• TASK STATEMENT:
All of the data below should be set down again verbatim, without any images.

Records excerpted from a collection
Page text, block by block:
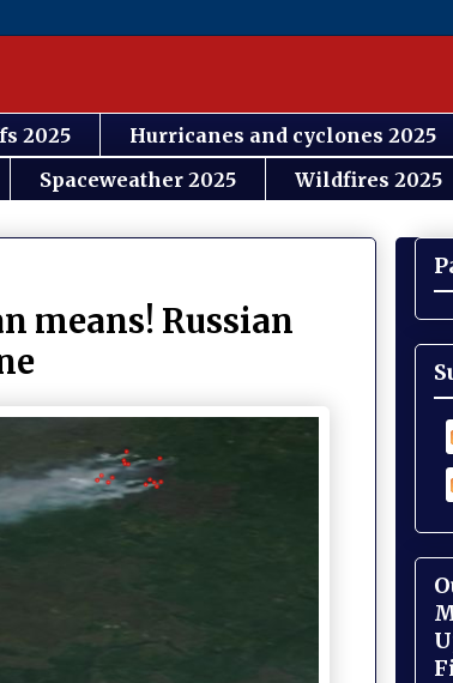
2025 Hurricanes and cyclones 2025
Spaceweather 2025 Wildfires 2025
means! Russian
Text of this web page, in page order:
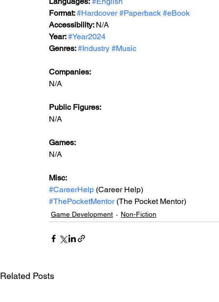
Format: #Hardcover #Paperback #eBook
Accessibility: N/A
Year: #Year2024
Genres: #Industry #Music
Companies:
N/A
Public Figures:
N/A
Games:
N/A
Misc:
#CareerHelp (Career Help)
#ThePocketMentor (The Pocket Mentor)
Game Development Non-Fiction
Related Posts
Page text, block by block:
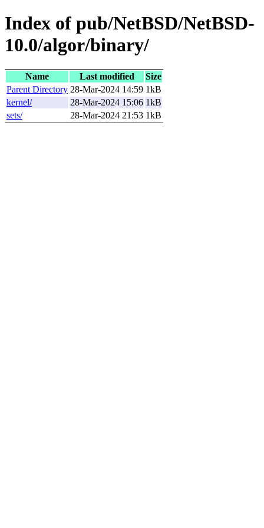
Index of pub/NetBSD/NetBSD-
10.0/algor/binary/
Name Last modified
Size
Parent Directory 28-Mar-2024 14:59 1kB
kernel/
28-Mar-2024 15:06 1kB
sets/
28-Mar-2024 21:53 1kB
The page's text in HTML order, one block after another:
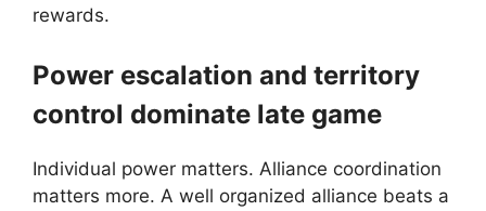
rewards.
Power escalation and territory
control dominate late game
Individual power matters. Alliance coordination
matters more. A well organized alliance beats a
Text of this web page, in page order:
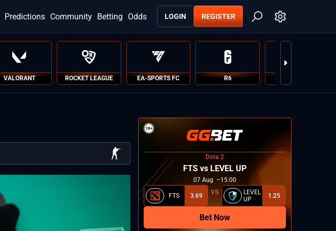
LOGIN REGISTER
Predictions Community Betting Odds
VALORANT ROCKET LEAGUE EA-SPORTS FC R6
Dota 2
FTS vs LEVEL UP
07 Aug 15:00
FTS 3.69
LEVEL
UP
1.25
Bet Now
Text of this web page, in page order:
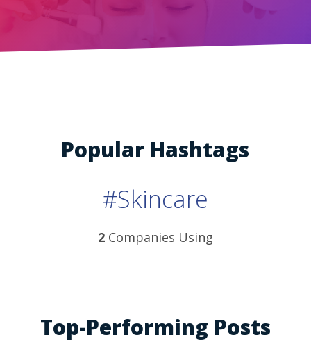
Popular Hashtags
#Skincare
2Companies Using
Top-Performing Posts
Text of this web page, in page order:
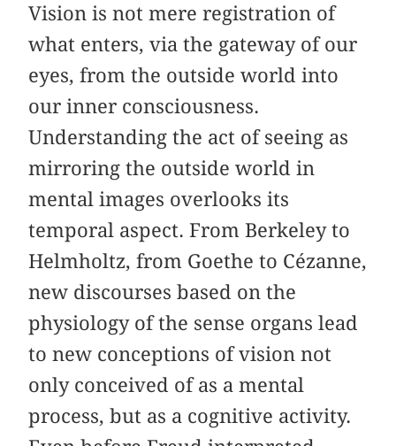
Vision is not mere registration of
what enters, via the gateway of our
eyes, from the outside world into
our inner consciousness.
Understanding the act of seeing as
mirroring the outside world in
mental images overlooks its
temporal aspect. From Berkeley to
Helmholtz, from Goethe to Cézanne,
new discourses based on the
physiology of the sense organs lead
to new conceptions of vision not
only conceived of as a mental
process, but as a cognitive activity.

• REPLY TO THE EXERCISE:
Page text, block by block:
2025 Hurricanes and cyclones 2025
Spaceweather 2025 Wildfires 2025
means! Russian
Text of this web page, in page order:
Format: #Hardcover #Paperback #eBook
Accessibility: N/A
Year: #Year2024
Genres: #Industry #Music
Companies:
N/A
Public Figures:
N/A
Games:
N/A
Misc:
#CareerHelp (Career Help)
#ThePocketMentor (The Pocket Mentor)
Game Development Non-Fiction
Related Posts
Page text, block by block:
Index of pub/NetBSD/NetBSD-
10.0/algor/binary/
Name Last modified
Size
Parent Directory 28-Mar-2024 14:59 1kB
kernel/
28-Mar-2024 15:06 1kB
sets/
28-Mar-2024 21:53 1kB
The page's text in HTML order, one block after another:
rewards.
Power escalation and territory
control dominate late game
Individual power matters. Alliance coordination
matters more. A well organized alliance beats a
Text of this web page, in page order:
LOGIN REGISTER
Predictions Community Betting Odds
VALORANT ROCKET LEAGUE EA-SPORTS FC R6
Dota 2
FTS vs LEVEL UP
07 Aug 15:00
FTS 3.69
LEVEL
UP
1.25
Bet Now
Text of this web page, in page order:
Popular Hashtags
#Skincare
2Companies Using
Top-Performing Posts
Text of this web page, in page order:
Vision is not mere registration of
what enters, via the gateway of our
eyes, from the outside world into
our inner consciousness.
Understanding the act of seeing as
mirroring the outside world in
mental images overlooks its
temporal aspect. From Berkeley to
Helmholtz, from Goethe to Cézanne,
new discourses based on the
physiology of the sense organs lead
to new conceptions of vision not
only conceived of as a mental
process, but as a cognitive activity.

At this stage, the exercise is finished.